**Exercise goal:** Line by line, copy the entries exactly, excluding the pictures.

**Data for this exercise:**
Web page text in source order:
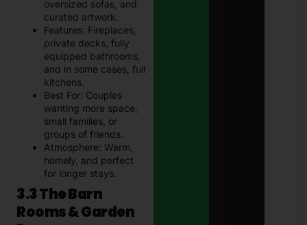
oversized sofas, and
curated artwork.
Features: Fireplaces,
private decks, fully
equipped bathrooms,
and in some cases, full
kitchens.
Best For: Couples
wanting more space,
small families, or
groups of friends.
Atmosphere: Warm,
homely, and perfect
for longer stays.
3.3 The Barn
Rooms & Garden
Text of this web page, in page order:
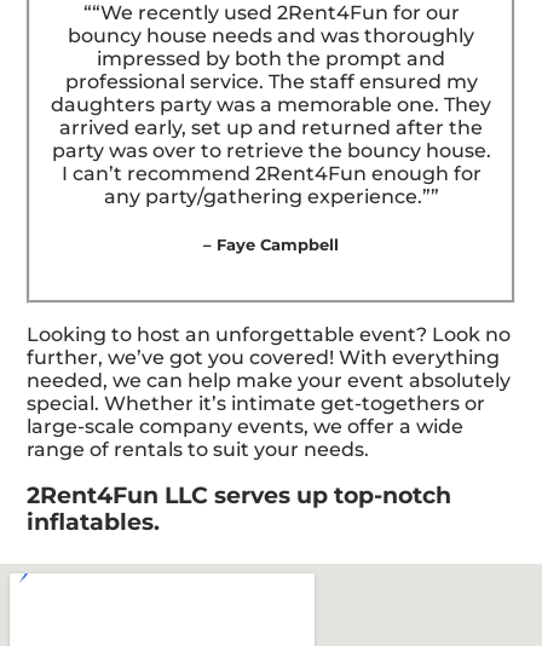
““We recently used 2Rent4Fun for our
bouncy house needs and was thoroughly
impressed by both the prompt and
professional service. The staff ensured my
daughters party was a memorable one. They
arrived early, set up and returned after the
party was over to retrieve the bouncy house.
I can’t recommend 2Rent4Fun enough for
any party/gathering experience.””
– Faye Campbell
Looking to host an unforgettable event? Look no
further, we’ve got you covered! With everything
needed, we can help make your event absolutely
special. Whether it’s intimate get-togethers or
large-scale company events, we offer a wide
range of rentals to suit your needs.
2Rent4Fun LLC serves up top-notch
inflatables.
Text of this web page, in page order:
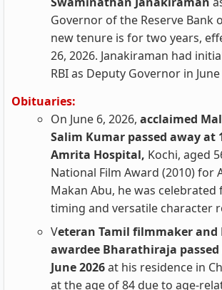
Governor of the Reserve Bank
new tenure is for two years,
26, 2026. Janakiraman had
RBI as Deputy Governor in June
Obituaries:
On June 6, 2026, acclaimed
Salim Kumar passed away at
Amrita Hospital, Kochi, aged
National Film Award (2010) for
Makan Abu, he was celebrated
timing and versatile character
Veteran Tamil filmmaker and
awardee Bharathiraja passed
June 2026at his residence in
at the age of 84 due to age-
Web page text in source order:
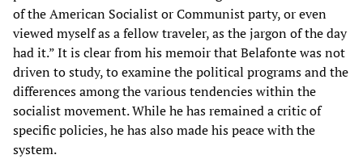
of the American Socialist or Communist party, or even
viewed myself as a fellow traveler, as the jargon of the day
had it.” It is clear from his memoir that Belafonte was not
driven to study, to examine the political programs and the
differences among the various tendencies within the
socialist movement. While he has remained a critic of
specific policies, he has also made his peace with the
system.
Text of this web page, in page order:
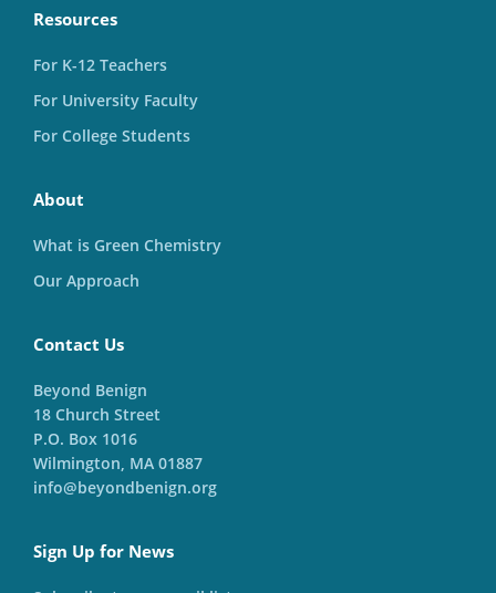
Resources
For K-12 Teachers
For University Faculty
For College Students
About
What is Green Chemistry
Our Approach
Contact Us
Beyond Benign
18 Church Street
P.O. Box 1016
Wilmington, MA 01887
info@beyondbenign.org
Sign Up for News
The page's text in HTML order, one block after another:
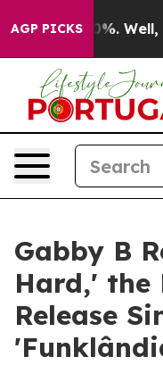
AGP PICKS
40%. Well, it
Gabby B
Hard,' the
Release
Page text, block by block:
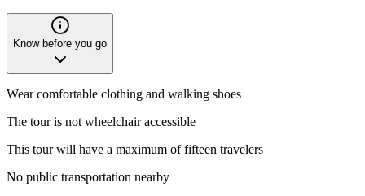
Know before you go
Wear comfortable clothing and walking shoes
The tour is not wheelchair accessible
This tour will have a maximum of fifteen travelers
No public transportation nearby
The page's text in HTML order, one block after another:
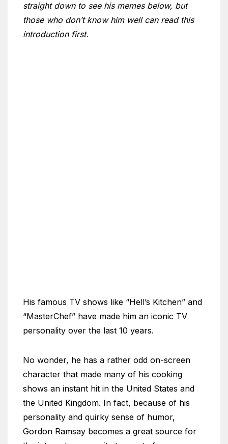
straight down to see his memes below, but
those who don’t know him well can read this
introduction first.
His famous TV shows like “Hell’s Kitchen” and
“MasterChef” have made him an iconic TV
personality over the last 10 years.
No wonder, he has a rather odd on-screen
character that made many of his cooking
shows an instant hit in the United States and
the United Kingdom. In fact, because of his
personality and quirky sense of humor,
Gordon Ramsay becomes a great source for
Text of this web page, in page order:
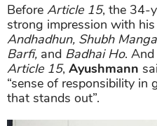
Before Article 15, the 34-
strong impression with
Andhadhun, Shubh
Barfi, and Badhai Ho.
Article 15, Ayushmann
“sense of responsibility in
that stands out”.
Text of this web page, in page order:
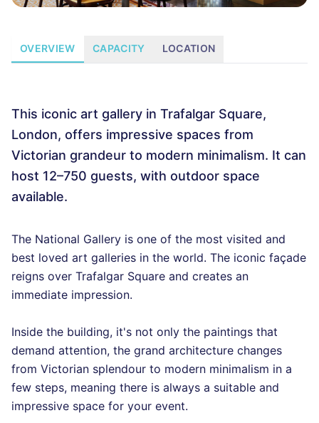
OVERVIEW CAPACITY LOCATION
This iconic art gallery in Trafalgar Square,
London, offers impressive spaces from
Victorian grandeur to modern minimalism. It can
host 12–750 guests, with outdoor space
available.
The National Gallery is one of the most visited and
best loved art galleries in the world. The iconic façade
reigns over Trafalgar Square and creates an
immediate impression.
Inside the building, it's not only the paintings that
demand attention, the grand architecture changes
from Victorian splendour to modern minimalism in a
few steps, meaning there is always a suitable and
impressive space for your event.
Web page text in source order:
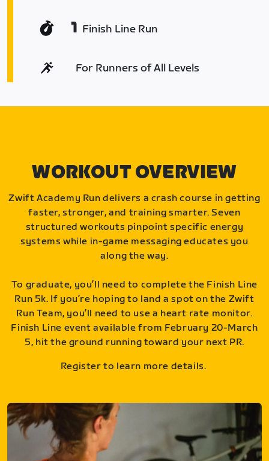
1 Finish Line Run
For Runners of All Levels
WORKOUT OVERVIEW
Zwift Academy Run delivers a crash course in getting
faster, stronger, and training smarter. Seven
structured workouts pinpoint specific energy
systems while in-game messaging educates you
along the way.
To graduate, you’ll need to complete the Finish Line
Run 5k. If you’re hoping to land a spot on the Zwift
Run Team, you’ll need to use a heart rate monitor.
Finish Line event available from February 20-March
5, hit the ground running toward your next PR.
Register to learn more details.
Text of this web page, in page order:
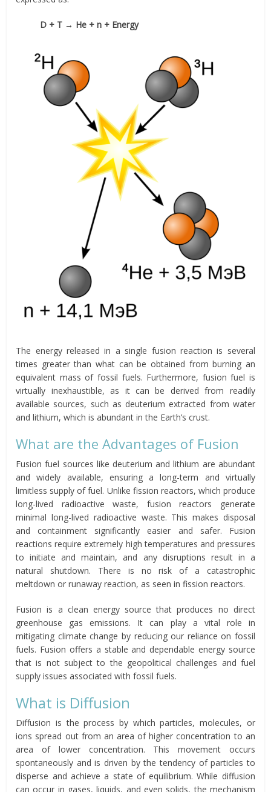
D + T → He + n + Energy
The energy released in a single fusion reaction is several
times greater than what can be obtained from burning an
equivalent mass of fossil fuels. Furthermore, fusion fuel is
virtually inexhaustible, as it can be derived from readily
available sources, such as deuterium extracted from water
and lithium, which is abundant in the Earth’s crust.
What are the Advantages of Fusion
Fusion fuel sources like deuterium and lithium are abundant
and widely available, ensuring a long-term and virtually
limitless supply of fuel. Unlike fission reactors, which produce
long-lived radioactive waste, fusion reactors generate
minimal long-lived radioactive waste. This makes disposal
and containment significantly easier and safer. Fusion
reactions require extremely high temperatures and pressures
to initiate and maintain, and any disruptions result in a
natural shutdown. There is no risk of a catastrophic
meltdown or runaway reaction, as seen in fission reactors.
Fusion is a clean energy source that produces no direct
greenhouse gas emissions. It can play a vital role in
mitigating climate change by reducing our reliance on fossil
fuels. Fusion offers a stable and dependable energy source
that is not subject to the geopolitical challenges and fuel
supply issues associated with fossil fuels.
What is Diffusion
Diffusion is the process by which particles, molecules, or
ions spread out from an area of higher concentration to an
area of lower concentration. This movement occurs
spontaneously and is driven by the tendency of particles to
disperse and achieve a state of equilibrium. While diffusion
can occur in gases, liquids, and even solids, the mechanism
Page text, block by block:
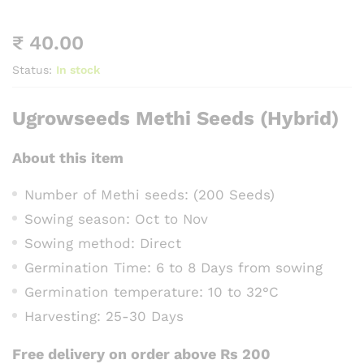
₹ 40.00
Status: In stock
Ugrowseeds Methi Seeds (Hybrid)
About this item
Number of Methi seeds: (200 Seeds)
Sowing season: Oct to Nov
Sowing method: Direct
Germination Time: 6 to 8 Days from sowing
Germination temperature: 10 to 32°C
Harvesting: 25-30 Days
Free delivery on order above Rs 200
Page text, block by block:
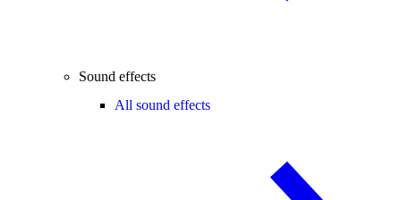
Sound effects
All sound effects
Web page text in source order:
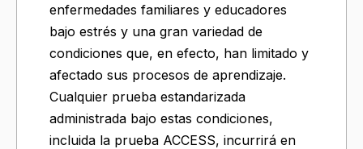
enfermedades familiares y educadores
bajo estrés y una gran variedad de
condiciones que, en efecto, han limitado y
afectado sus procesos de aprendizaje.
Cualquier prueba estandarizada
administrada bajo estas condiciones,
incluida la prueba ACCESS, incurrirá en
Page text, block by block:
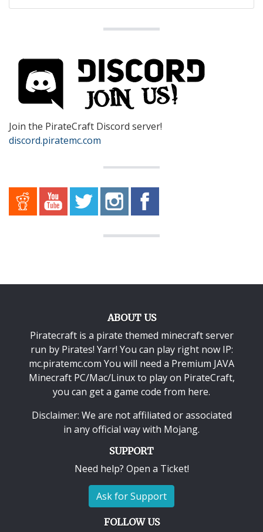
Join the PirateCraft Discord server!
discord.piratemc.com
ABOUT US
Piratecraft is a pirate themed minecraft server
run by Pirates! Yarr! You can play right now IP:
mc.piratemc.com You will need a Premium JAVA
Minecraft PC/Mac/Linuxto play on PirateCraft,
you can get a game code from here.
Disclaimer: We are not affiliated or associated
in any official way with Mojang.
SUPPORT
Need help? Open a Ticket!
Ask for Support
FOLLOW US
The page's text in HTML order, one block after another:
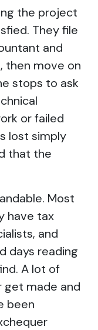
the project
They file
and
then move on
stops to ask
or failed
lost simply
that the
Most
have tax
and
days reading
A lot of
get made and
been
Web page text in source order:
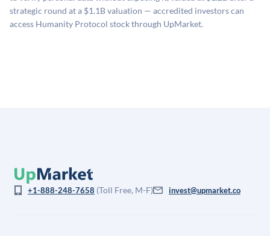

**The completed task:**
Web page text in source order:
oversized sofas, and
curated artwork.
Features: Fireplaces,
private decks, fully
equipped bathrooms,
and in some cases, full
kitchens.
Best For: Couples
wanting more space,
small families, or
groups of friends.
Atmosphere: Warm,
homely, and perfect
for longer stays.
3.3 The Barn
Rooms & Garden
Text of this web page, in page order:
““We recently used 2Rent4Fun for our
bouncy house needs and was thoroughly
impressed by both the prompt and
professional service. The staff ensured my
daughters party was a memorable one. They
arrived early, set up and returned after the
party was over to retrieve the bouncy house.
I can’t recommend 2Rent4Fun enough for
any party/gathering experience.””
– Faye Campbell
Looking to host an unforgettable event? Look no
further, we’ve got you covered! With everything
needed, we can help make your event absolutely
special. Whether it’s intimate get-togethers or
large-scale company events, we offer a wide
range of rentals to suit your needs.
2Rent4Fun LLC serves up top-notch
inflatables.
Text of this web page, in page order:
Governor of the Reserve Bank
new tenure is for two years,
26, 2026. Janakiraman had
RBI as Deputy Governor in June
Obituaries:
On June 6, 2026, acclaimed
Salim Kumar passed away at
Amrita Hospital, Kochi, aged
National Film Award (2010) for
Makan Abu, he was celebrated
timing and versatile character
Veteran Tamil filmmaker and
awardee Bharathiraja passed
June 2026at his residence in
at the age of 84 due to age-
Web page text in source order:
of the American Socialist or Communist party, or even
viewed myself as a fellow traveler, as the jargon of the day
had it.” It is clear from his memoir that Belafonte was not
driven to study, to examine the political programs and the
differences among the various tendencies within the
socialist movement. While he has remained a critic of
specific policies, he has also made his peace with the
system.
Text of this web page, in page order:
Resources
For K-12 Teachers
For University Faculty
For College Students
About
What is Green Chemistry
Our Approach
Contact Us
Beyond Benign
18 Church Street
P.O. Box 1016
Wilmington, MA 01887
info@beyondbenign.org
Sign Up for News
The page's text in HTML order, one block after another:
AGP PICKS
40%. Well, it
Gabby B
Hard,' the
Release
Page text, block by block:
Know before you go
Wear comfortable clothing and walking shoes
The tour is not wheelchair accessible
This tour will have a maximum of fifteen travelers
No public transportation nearby
The page's text in HTML order, one block after another:
straight down to see his memes below, but
those who don’t know him well can read this
introduction first.
His famous TV shows like “Hell’s Kitchen” and
“MasterChef” have made him an iconic TV
personality over the last 10 years.
No wonder, he has a rather odd on-screen
character that made many of his cooking
shows an instant hit in the United States and
the United Kingdom. In fact, because of his
personality and quirky sense of humor,
Gordon Ramsay becomes a great source for
Text of this web page, in page order:
Before Article 15, the 34-
strong impression with
Andhadhun, Shubh
Barfi, and Badhai Ho.
Article 15, Ayushmann
“sense of responsibility in
that stands out”.
Text of this web page, in page order:
OVERVIEW CAPACITY LOCATION
This iconic art gallery in Trafalgar Square,
London, offers impressive spaces from
Victorian grandeur to modern minimalism. It can
host 12–750 guests, with outdoor space
available.
The National Gallery is one of the most visited and
best loved art galleries in the world. The iconic façade
reigns over Trafalgar Square and creates an
immediate impression.
Inside the building, it's not only the paintings that
demand attention, the grand architecture changes
from Victorian splendour to modern minimalism in a
few steps, meaning there is always a suitable and
impressive space for your event.
Web page text in source order:
1 Finish Line Run
For Runners of All Levels
WORKOUT OVERVIEW
Zwift Academy Run delivers a crash course in getting
faster, stronger, and training smarter. Seven
structured workouts pinpoint specific energy
systems while in-game messaging educates you
along the way.
To graduate, you’ll need to complete the Finish Line
Run 5k. If you’re hoping to land a spot on the Zwift
Run Team, you’ll need to use a heart rate monitor.
Finish Line event available from February 20-March
5, hit the ground running toward your next PR.
Register to learn more details.
Text of this web page, in page order:
D + T → He + n + Energy
The energy released in a single fusion reaction is several
times greater than what can be obtained from burning an
equivalent mass of fossil fuels. Furthermore, fusion fuel is
virtually inexhaustible, as it can be derived from readily
available sources, such as deuterium extracted from water
and lithium, which is abundant in the Earth’s crust.
What are the Advantages of Fusion
Fusion fuel sources like deuterium and lithium are abundant
and widely available, ensuring a long-term and virtually
limitless supply of fuel. Unlike fission reactors, which produce
long-lived radioactive waste, fusion reactors generate
minimal long-lived radioactive waste. This makes disposal
and containment significantly easier and safer. Fusion
reactions require extremely high temperatures and pressures
to initiate and maintain, and any disruptions result in a
natural shutdown. There is no risk of a catastrophic
meltdown or runaway reaction, as seen in fission reactors.
Fusion is a clean energy source that produces no direct
greenhouse gas emissions. It can play a vital role in
mitigating climate change by reducing our reliance on fossil
fuels. Fusion offers a stable and dependable energy source
that is not subject to the geopolitical challenges and fuel
supply issues associated with fossil fuels.
What is Diffusion
Diffusion is the process by which particles, molecules, or
ions spread out from an area of higher concentration to an
area of lower concentration. This movement occurs
spontaneously and is driven by the tendency of particles to
disperse and achieve a state of equilibrium. While diffusion
can occur in gases, liquids, and even solids, the mechanism
Page text, block by block:
₹ 40.00
Status: In stock
Ugrowseeds Methi Seeds (Hybrid)
About this item
Number of Methi seeds: (200 Seeds)
Sowing season: Oct to Nov
Sowing method: Direct
Germination Time: 6 to 8 Days from sowing
Germination temperature: 10 to 32°C
Harvesting: 25-30 Days
Free delivery on order above Rs 200
Page text, block by block:
Sound effects
All sound effects
Web page text in source order:
enfermedades familiares y educadores
bajo estrés y una gran variedad de
condiciones que, en efecto, han limitado y
afectado sus procesos de aprendizaje.
Cualquier prueba estandarizada
administrada bajo estas condiciones,
incluida la prueba ACCESS, incurrirá en
Page text, block by block:
Join the PirateCraft Discord server!
discord.piratemc.com
ABOUT US
Piratecraft is a pirate themed minecraft server
run by Pirates! Yarr! You can play right now IP:
mc.piratemc.com You will need a Premium JAVA
Minecraft PC/Mac/Linuxto play on PirateCraft,
you can get a game code from here.
Disclaimer: We are not affiliated or associated
in any official way with Mojang.
SUPPORT
Need help? Open a Ticket!
Ask for Support
FOLLOW US
The page's text in HTML order, one block after another:
the project
They file
and
then move on
stops to ask
or failed
lost simply
that the
Most
have tax
and
days reading
A lot of
get made and
been
Web page text in source order:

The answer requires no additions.